====== DATA TO EXAMINE

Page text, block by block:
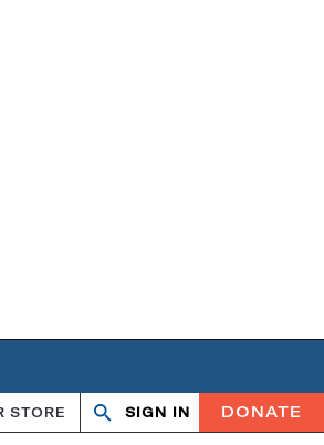
STORE
OpenClose
SIGN IN DONATE
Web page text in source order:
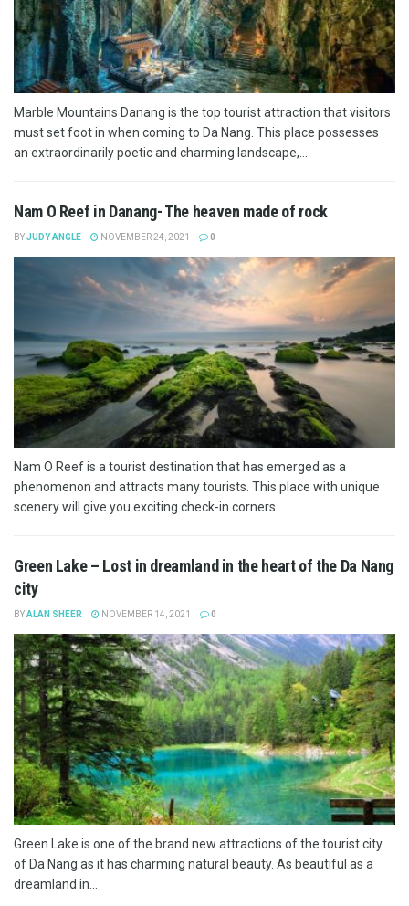
Marble Mountains Danang is the top tourist attraction that visitors
must set foot in when coming to Da Nang. This place possesses
an extraordinarily poetic and charming landscape,...
Nam O Reef in Danang- The heaven made of rock
BYJUDY ANGLE NOVEMBER 24, 2021 0
Nam O Reef is a tourist destination that has emerged as a
phenomenon and attracts many tourists. This place with unique
scenery will give you exciting check-in corners....
Green Lake – Lost in dreamland in the heart of the Da Nang
city
BYALAN SHEER NOVEMBER 14, 2021 0
Green Lake is one of the brand new attractions of the tourist city
of Da Nang as it has charming natural beauty. As beautiful as a
dreamland in...
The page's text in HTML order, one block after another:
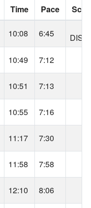
Time Pace
10:08 6:45
10:49 7:12
10:51 7:13
10:55 7:16
11:17 7:30
11:58 7:58
12:10 8:06
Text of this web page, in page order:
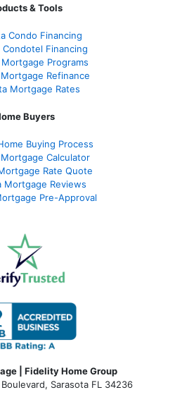
& Tools
Condo Financing
Condotel Financing
Mortgage Programs
Refinance
Mortgage Rates
Buyers
Buying Process
Calculator
Rate Quote
Mortgage Reviews
Pre-Approval
| Fidelity Home Group
Sarasota FL 34236
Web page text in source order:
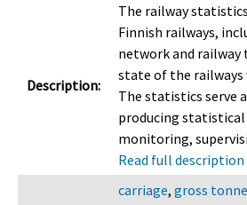
Description:
The railway
Finnish railways,
network and railway
state of the railways
The statistics serve
producing
monitoring,
Read full description
carriage,gross
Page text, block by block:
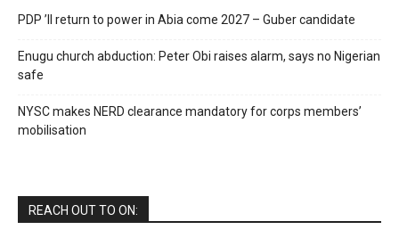
PDP ’ll return to power in Abia come 2027 – Guber candidate
Enugu church abduction: Peter Obi raises alarm, says no Nigerian
safe
NYSC makes NERD clearance mandatory for corps members’
mobilisation
REACH OUT TO ON:
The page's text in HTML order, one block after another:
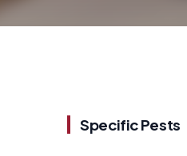
Specific Pests
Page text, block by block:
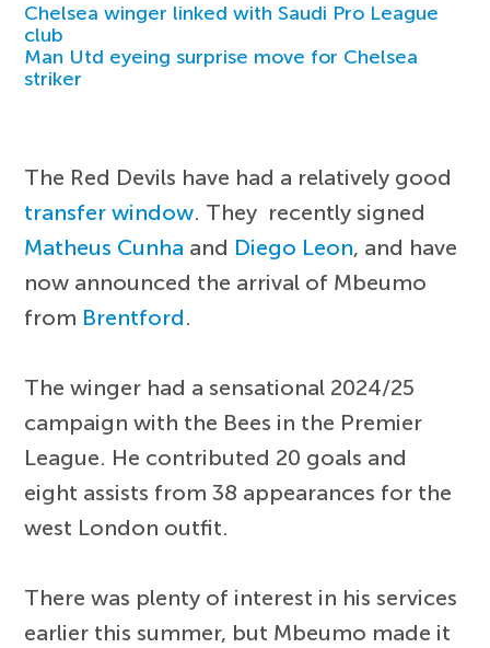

============

All the lines above are to be given again exactly as they read, with the pictures removed.

** ANSWER SPACE **
Page text, block by block:
STORE
OpenClose
SIGN IN DONATE
Web page text in source order:
Marble Mountains Danang is the top tourist attraction that visitors
must set foot in when coming to Da Nang. This place possesses
an extraordinarily poetic and charming landscape,...
Nam O Reef in Danang- The heaven made of rock
BYJUDY ANGLE NOVEMBER 24, 2021 0
Nam O Reef is a tourist destination that has emerged as a
phenomenon and attracts many tourists. This place with unique
scenery will give you exciting check-in corners....
Green Lake – Lost in dreamland in the heart of the Da Nang
city
BYALAN SHEER NOVEMBER 14, 2021 0
Green Lake is one of the brand new attractions of the tourist city
of Da Nang as it has charming natural beauty. As beautiful as a
dreamland in...
The page's text in HTML order, one block after another:
Time Pace
10:08 6:45
10:49 7:12
10:51 7:13
10:55 7:16
11:17 7:30
11:58 7:58
12:10 8:06
Text of this web page, in page order:
& Tools
Condo Financing
Condotel Financing
Mortgage Programs
Refinance
Mortgage Rates
Buyers
Buying Process
Calculator
Rate Quote
Mortgage Reviews
Pre-Approval
| Fidelity Home Group
Sarasota FL 34236
Web page text in source order:
Description:
The railway
Finnish railways,
network and railway
state of the railways
The statistics serve
producing
monitoring,
Read full description
carriage,gross
Page text, block by block:
PDP ’ll return to power in Abia come 2027 – Guber candidate
Enugu church abduction: Peter Obi raises alarm, says no Nigerian
safe
NYSC makes NERD clearance mandatory for corps members’
mobilisation
REACH OUT TO ON:
The page's text in HTML order, one block after another:
Specific Pests
Page text, block by block:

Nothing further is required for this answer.